Der Film beginnt auf dem Hollywood-Friedhof hinter dem Paramount-Studio, wo auch Ulmer begraben ist. Ihm wird Ulmers Aussage vorangestellt: „Ich habe nichts gegen Kommerzdenken, aber es darf nicht die Kreativität ersticken.“ Ulmer gilt als „König des B-Films“.

Roger Corman: Die ursprüngliche Bedeutung war: die zweite Hälfte eines Doppelprogramms. In der Depression zeigten die Kinos zwei Filme zum Preis von einem. Die B-Filme waren das Beiwerk.

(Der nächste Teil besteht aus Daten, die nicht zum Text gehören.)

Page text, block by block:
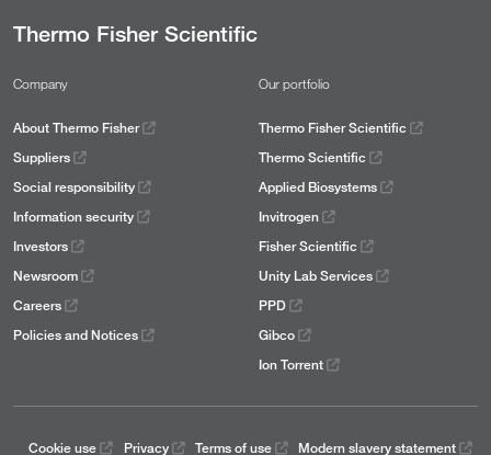
Thermo Fisher Scientific
Company
About Thermo Fisher
Suppliers
Social responsibility
Information security
Investors
Newsroom
Careers
Policies and Notices
Our portfolio
Thermo Fisher Scientific
Thermo Scientific
Applied Biosystems
Invitrogen
Fisher Scientific
Unity Lab Services
PPD
Gibco
Ion Torrent
Cookie use Privacy Terms of use Modern slavery statement
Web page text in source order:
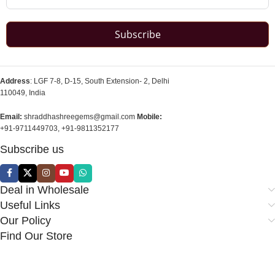
Subscribe
Address: LGF 7-8, D-15, South Extension- 2, Delhi
110049, India
Email: shraddhashreegems@gmail.com Mobile:
+91-9711449703, +91-9811352177
Subscribe us
Deal in Wholesale
Useful Links
Our Policy
Find Our Store

Manchmal will man statt Hummer lieber einen Cheeseburger. Den Charme eines B-Films macht seine Menschlichkeit aus, seine Schwächen. Er ist persönlicher. Man sagt oft, daß die falschen Regisseure Oscars bekommen – die B-Regisseure hätten sie verdient. John Ford hatte für seine Filme alles zur Verfügung: Stars, Budgets, Drehzeit. Edgar Ulmer mußte aus einer Ratte ein Festmahl machen. Ulmer wollte gefragt sein, aber sobald er gefragt gewesen wäre, hätte er es satt gehabt.

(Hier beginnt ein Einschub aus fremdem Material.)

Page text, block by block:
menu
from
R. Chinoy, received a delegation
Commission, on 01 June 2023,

Peter Bogdanovic: Ulmer hatte großen Einfluß auf die Independent-Filmszene.
John Landis: Jemand mit seinem Talent wird normalerweise ins Studiosystem integriert.

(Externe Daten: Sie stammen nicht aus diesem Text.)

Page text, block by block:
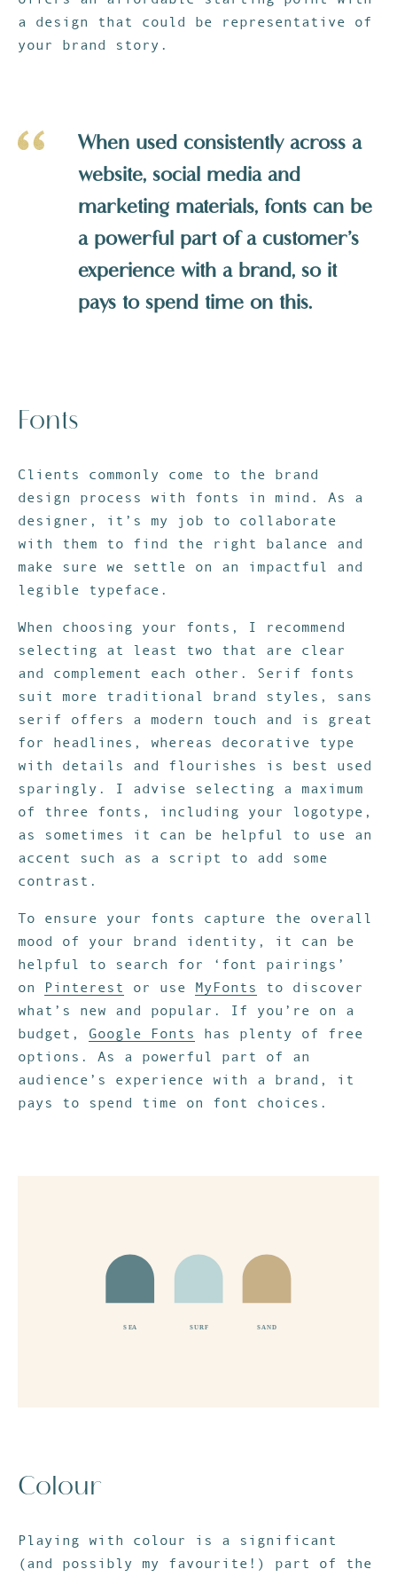
a design that could be representative of
your brand story.
When used consistently across a
website, social media and
marketing materials, fonts can be
a powerful part of a customer’s
experience with a brand, so it
pays to spend time on this.
Fonts
Clients commonly come to the brand
design process with fonts in mind. As a
designer, it’s my job to collaborate
with them to find the right balance and
make sure we settle on an impactful and
legible typeface.
When choosing your fonts, I recommend
selecting at least two that are clear
and complement each other. Serif fonts
suit more traditional brand styles, sans
serif offers a modern touch and is great
for headlines, whereas decorative type
with details and flourishes is best used
sparingly. I advise selecting a maximum
of three fonts, including your logotype,
as sometimes it can be helpful to use an
accent such as a script to add some
contrast.
To ensure your fonts capture the overall
mood of your brand identity, it can be
helpful to search for ‘font pairings’
on
Pinterest or use MyFonts
to discover
what’s new and popular. If you’re on a
budget, Google Fonts has plenty of f ree
options
. As a powerful part of an
audience’s experience with a brand, it
pays to spend time on font choices.
Colour
Playing with colour is a significant
(and possibly my favourite!) part of the

Ulmer: Ich habe für Max Reinhardt gearbeitet. Dann entwarf ich die Bühnenbilder für „Caligari“, den „Golem“, „Metropolis“. Später war ich auch an „M“ beteiligt. Dann war ich Bildregisseur für Murnau. Es gab einen Regisseur für die dramatische Handlung und einen für das Bild, der die Kamerawinkel und Kamerabewegungen festlegte. Mit Murnau habe ich das „production design“ erfunden. Wir haben herumexperimentiert und schließlich die Kamera auf einen Wagen montiert.

1923 kam Ulmer mit Reinhardt nach New York. Er sah Amerika als zweite Heimat, dennoch gab er Europa nie ganz auf.

Ulmer: Stroheim wollte mich bei „Merry Go Round“ als Art Director. Ich wurde Regieassistent bei Wyler, DeMille und der ganzen Truppe.

Er assistierte Murnau bei „Sunrise“, später bei „Tabu“, aber er kam zurück nach Berlin für „Menschen am Sonntag“.
Bogdanovic: Was war Ihr erster Film?
Ulmer: „Menschen am Sonntag“, den habe ich organisiert.
Bogdanovic: Sie haben ihn ausgestattet?
Ulmer: Nein, ich war Co-Regisseur und Produzent.
Alle Beteiligten erzählen, sie hätten den Film gemacht oder produziert. Er wurde jedenfalls nicht so industriell gedreht wie der deutsche Film zu dieser Zeit.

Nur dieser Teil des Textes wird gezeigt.